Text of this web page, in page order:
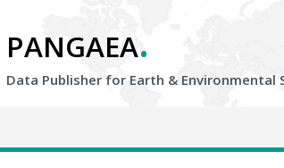
PANGAEA.
Data Publisher for Earth & Environmental
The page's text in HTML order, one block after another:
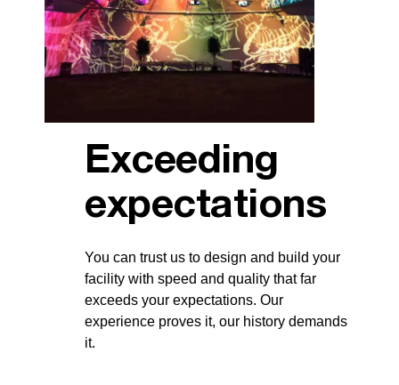
Exceeding
expectations
You can trust us to design and build your
facility with speed and quality that far
exceeds your expectations. Our
experience proves it, our history demands
it.
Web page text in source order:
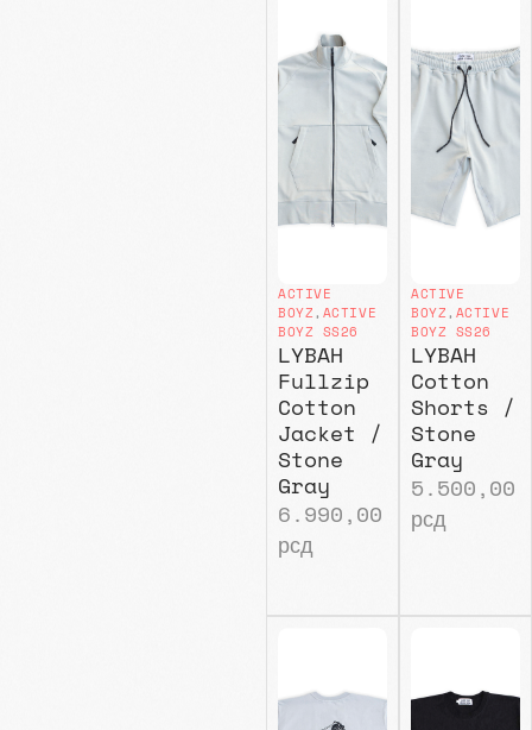
ACTIVE
BOYZ, ACTIVE
BOYZ SS26
LYBAH
Fullzip
Cotton
Jacket /
Stone
Gray
6.990,00
рсд
ACTIVE
BOYZ, ACTIVE
BOYZ SS26
LYBAH
Cotton
Shorts /
Stone
Gray
5.500,00
рсд
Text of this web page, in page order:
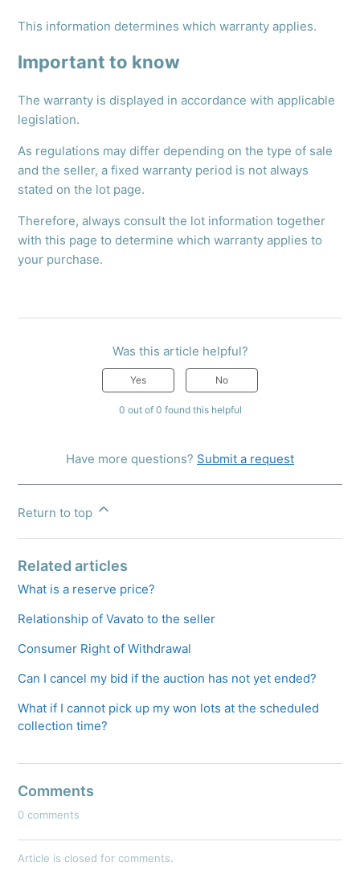
This information determines which warranty applies.
Important to know
The warranty is displayed in accordance with applicable
legislation.
As regulations may differ depending on the type of sale
and the seller, a fixed warranty period is not always
stated on the lot page.
Therefore, always consult the lot information together
with this page to determine which warranty applies to
your purchase.
Was this article helpful?
Yes No
0 out of 0 found this helpful
Have more questions? Submit a request
Return to top
Related articles
What is a reserve price?
Relationship of Vavato to the seller
Consumer Right of Withdrawal
Can I cancel my bid if the auction has not yet ended?
What if I cannot pick up my won lots at the scheduled
collection time?
Comments
0 comments
Article is closed for comments.
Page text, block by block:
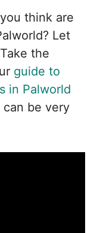
think are
Let
the
guide to
in Palworld
be very
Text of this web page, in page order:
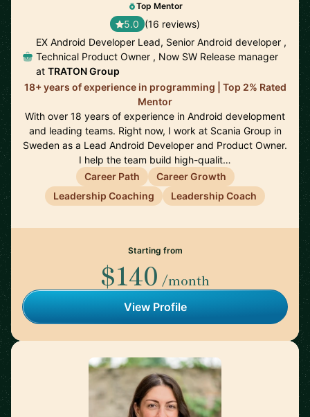
Top Mentor
5.0 (16 reviews)
EX Android Developer Lead, Senior Android developer ,
Technical Product Owner , Now SW Release manager
at TRATON Group
18+ years of experience in programming | Top 2% Rated
Mentor
With over 18 years of experience in Android development
and leading teams. Right now, I work at Scania Group in
Sweden as a Lead Android Developer and Product Owner.
I help the team build high-qualit…
Career Path
Career Growth
Leadership Coaching
Leadership Coach
Starting from
$140 /month
View Profile
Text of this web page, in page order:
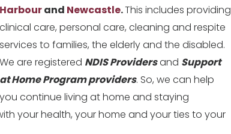
Harbourand Newcastle.This includes providing
clinical care, personal care, cleaning and respite
services to families, the elderly and the disabled.
We are registered NDIS Providersand Support
at Home Program providers. So, we can help
you continue living at home and staying
your health, your home and your ties to your
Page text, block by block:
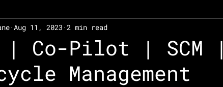
| Co-Pilot | SCM |
Management
Aug 11, 2023 2 min read
________________________
Return the entries verbatim without images.

Result for this exercise ▸
Text of this web page, in page order:
PANGAEA.
Data Publisher for Earth & Environmental
The page's text in HTML order, one block after another:
Exceeding
expectations
You can trust us to design and build your
facility with speed and quality that far
exceeds your expectations. Our
experience proves it, our history demands
it.
Web page text in source order:
ACTIVE
BOYZ, ACTIVE
BOYZ SS26
LYBAH
Fullzip
Cotton
Jacket /
Stone
Gray
6.990,00
рсд
ACTIVE
BOYZ, ACTIVE
BOYZ SS26
LYBAH
Cotton
Shorts /
Stone
Gray
5.500,00
рсд
Text of this web page, in page order:
This information determines which warranty applies.
Important to know
The warranty is displayed in accordance with applicable
legislation.
As regulations may differ depending on the type of sale
and the seller, a fixed warranty period is not always
stated on the lot page.
Therefore, always consult the lot information together
with this page to determine which warranty applies to
your purchase.
Was this article helpful?
Yes No
0 out of 0 found this helpful
Have more questions? Submit a request
Return to top
Related articles
What is a reserve price?
Relationship of Vavato to the seller
Consumer Right of Withdrawal
Can I cancel my bid if the auction has not yet ended?
What if I cannot pick up my won lots at the scheduled
collection time?
Comments
0 comments
Article is closed for comments.
Page text, block by block:
think are
Let
the
guide to
in Palworld
be very
Text of this web page, in page order:
Top Mentor
5.0 (16 reviews)
EX Android Developer Lead, Senior Android developer ,
Technical Product Owner , Now SW Release manager
at TRATON Group
18+ years of experience in programming | Top 2% Rated
Mentor
With over 18 years of experience in Android development
and leading teams. Right now, I work at Scania Group in
Sweden as a Lead Android Developer and Product Owner.
I help the team build high-qualit…
Career Path
Career Growth
Leadership Coaching
Leadership Coach
Starting from
$140 /month
View Profile
Text of this web page, in page order:
Harbourand Newcastle.This includes providing
clinical care, personal care, cleaning and respite
services to families, the elderly and the disabled.
We are registered NDIS Providersand Support
at Home Program providers. So, we can help
you continue living at home and staying
your health, your home and your ties to your
Page text, block by block:
| Co-Pilot | SCM |
Management
Aug 11, 2023 2 min read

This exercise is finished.